Thanks Melissa. Just once I thought I should try to play INSIDE the square to see what happens! The other downside of using a non-adapted recipe is by it not becoming my own I have no right to reproduce it - hence the link. It is worth a click as it is a tasty dish - just can't wait to tweak it a little next time!

9:18 am  
Blogger stickyfingers said...

A few years back when I was pulling together a cook book, some recipes where sourced direct from restaurant chefs. None of them worked, most came without clear directions or measurements. We had to start from scratch with all of them and build something from the ruins of these recipes. The one thing about this book was that all recipes were to be fool proof in a home kitchen so that's how we tested them. Years later I noticed one in a new friend's kitchen and they proclaimed it to be the most reliable cook book in their collection - phew!
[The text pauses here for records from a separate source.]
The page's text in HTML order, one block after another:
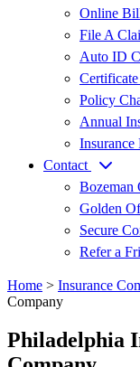
Online
File A
Auto ID
Policy
Annual
Insurance
Contact
Bozeman
Golden
Secure
Refer a
Home > Insurance
Company
Philadelphia
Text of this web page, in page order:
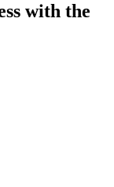
with the
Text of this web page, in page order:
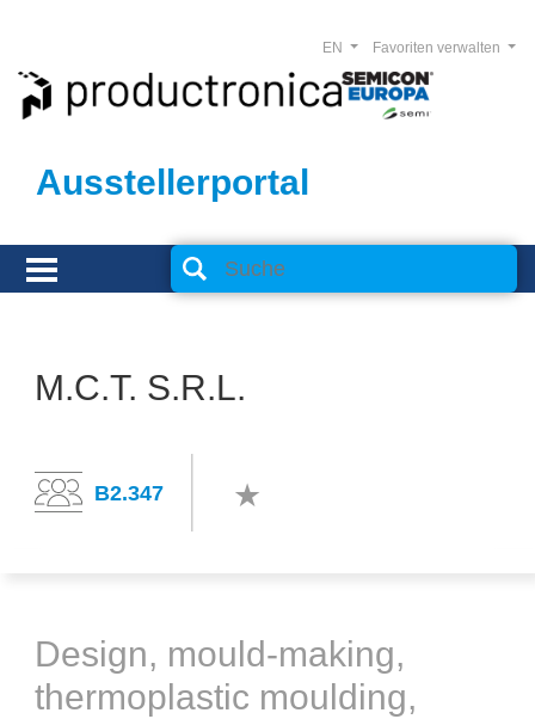
Ausstellerportal
Favoriten verwalten
EN
M.C.T. S.R.L.
B2.347
Design, mould-making,
thermoplastic moulding,
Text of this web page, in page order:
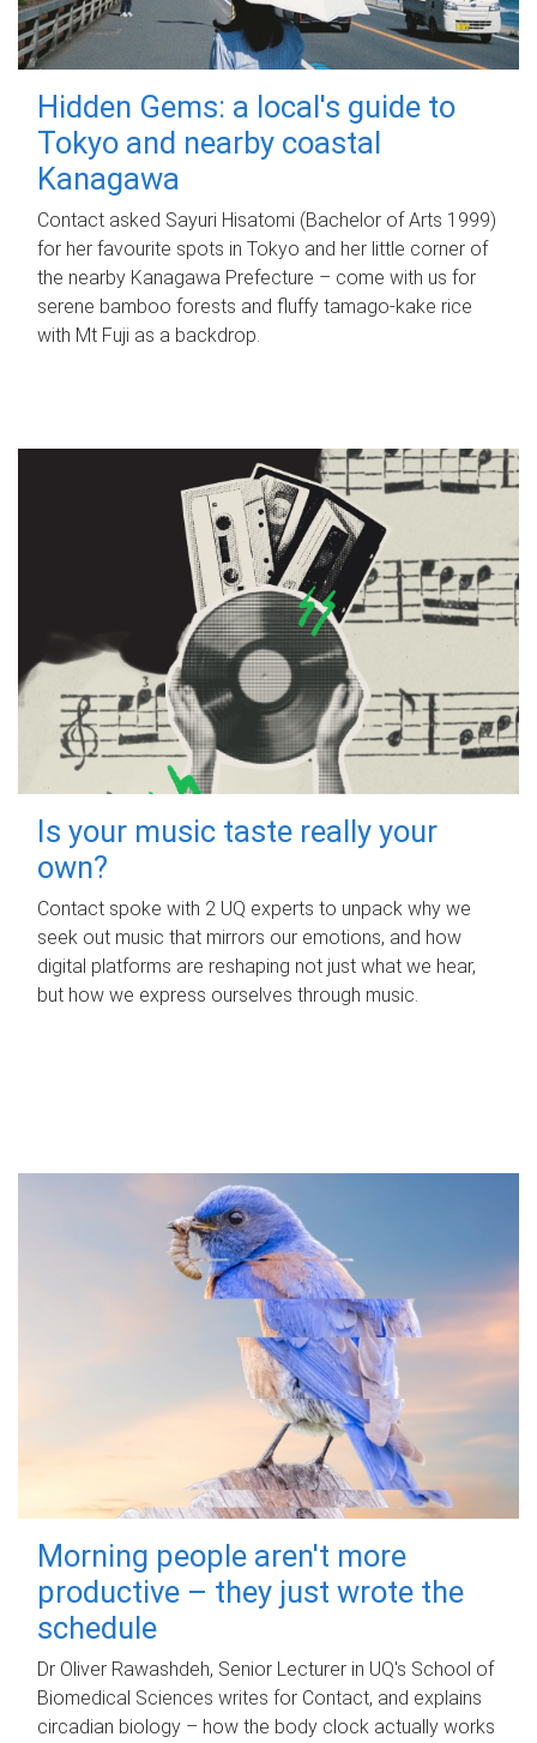
Hidden Gems: a local's guide to
Tokyo and nearby coastal
Kanagawa
Contact asked Sayuri Hisatomi (Bachelor of Arts 1999)
for her favourite spots in Tokyo and her little corner of
the nearby Kanagawa Prefecture – come with us for
serene bamboo forests and fluffy tamago-kake rice
with Mt Fuji as a backdrop.
Is your music taste really your
own?
Contact spoke with 2 UQ experts to unpack why we
seek out music that mirrors our emotions, and how
digital platforms are reshaping not just what we hear,
but how we express ourselves through music.
Morning people aren't more
productive – they just wrote the
schedule
Dr Oliver Rawashdeh, Senior Lecturer in UQ's School of
Biomedical Sciences writes for Contact, and explains
circadian biology – how the body clock actually works
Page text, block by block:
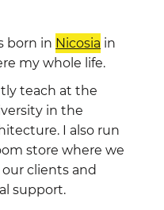
born in Nicosia in
my whole life.
teach at the
in the
I also run
store where we
clients and
support.
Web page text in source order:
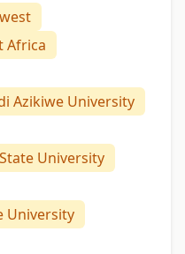
Africa
Azikiwe University
University
University
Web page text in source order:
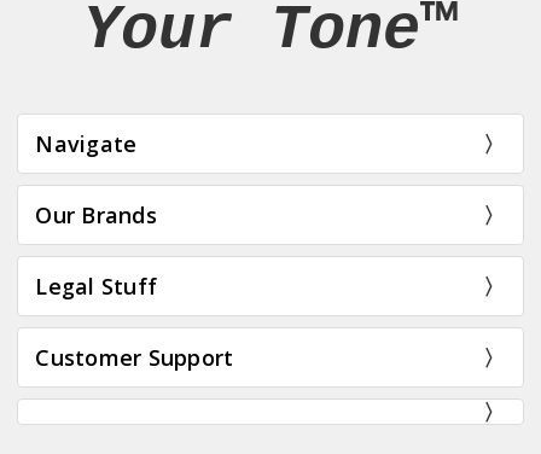
Your Tone™
Navigate
Our Brands
Legal Stuff
Customer Support
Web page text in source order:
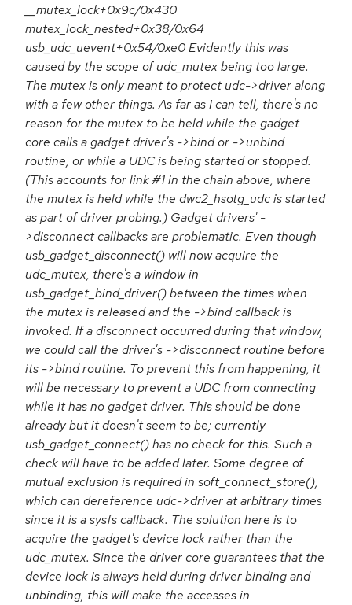
__mutex_lock+0x9c/0x430
mutex_lock_nested+0x38/0x64
usb_udc_uevent+0x54/0xe0 Evidently this was
caused by the scope of udc_mutex being too large.
The mutex is only meant to protect udc->driver along
with a few other things. As far as I can tell, there's no
reason for the mutex to be held while the gadget
core calls a gadget driver's ->bind or ->unbind
routine, or while a UDC is being started or stopped.
(This accounts for link #1 in the chain above, where
the mutex is held while the dwc2_hsotg_udc is started
as part of driver probing.) Gadget drivers' -
>disconnect callbacks are problematic. Even though
usb_gadget_disconnect() will now acquire the
udc_mutex, there's a window in
usb_gadget_bind_driver() between the times when
the mutex is released and the ->bind callback is
invoked. If a disconnect occurred during that window,
we could call the driver's ->disconnect routine before
its ->bind routine. To prevent this from happening, it
will be necessary to prevent a UDC from connecting
while it has no gadget driver. This should be done
already but it doesn't seem to be; currently
usb_gadget_connect() has no check for this. Such a
check will have to be added later. Some degree of
mutual exclusion is required in soft_connect_store(),
which can dereference udc->driver at arbitrary times
since it is a sysfs callback. The solution here is to
acquire the gadget's device lock rather than the
udc_mutex. Since the driver core guarantees that the
device lock is always held during driver binding and
unbinding, this will make the accesses in
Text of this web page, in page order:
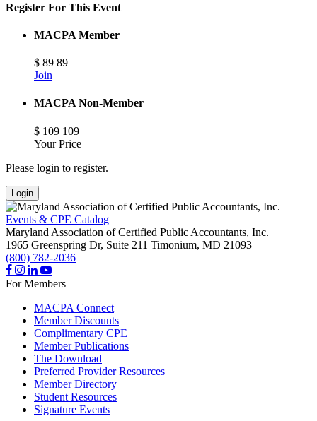
Register For This Event
MACPA Member
$ 89 89
Join
MACPA Non-Member
$ 109 109
Your Price
Please login to register.
Login
Events & CPE Catalog
Maryland Association of Certified Public Accountants, Inc.
1965 Greenspring Dr, Suite 211 Timonium, MD 21093
(800) 782-2036
For Members
MACPA Connect
Member Discounts
Complimentary CPE
Member Publications
The Download
Preferred Provider Resources
Member Directory
Student Resources
Signature Events

As for me - I only ever stick to a recipe when baking, and even then the intuition has a habit of kicking in. Especially when I'm using eggs from Farmers Markets that can vary in size and fresh butter from the Vic Market which is creamier.

1:12 am  
Blogger Lucy said...

Leeks - yes, they would make it subtler and sweeter. Love fennel in everything. It's frustrating being bound by the rules, isn't it?

I got quite a lot out of that session, but perhaps what I enjoyed most were the panellists themselves.

Might just try and follow a recipe myself this week. Shall let you know how I go!

7:45 am  
Blogger Another Outspoken Female said...

Lucy - Absolutely. I challenge all other intuitive cooks to "cook by the book" just once this week. Anyone else up for it?

Sticky - I was a very confident baker as a child and there wasn't anything I was afraid to tackle. I think I was one of those kids who liked rules and boundaries. My internal chemistry changed some time in my teens and I've never been the same since :) As for chefs. I'm sure I read a few years ago that of all the big name TV show chefs, Jamie Oliver's were the worst written.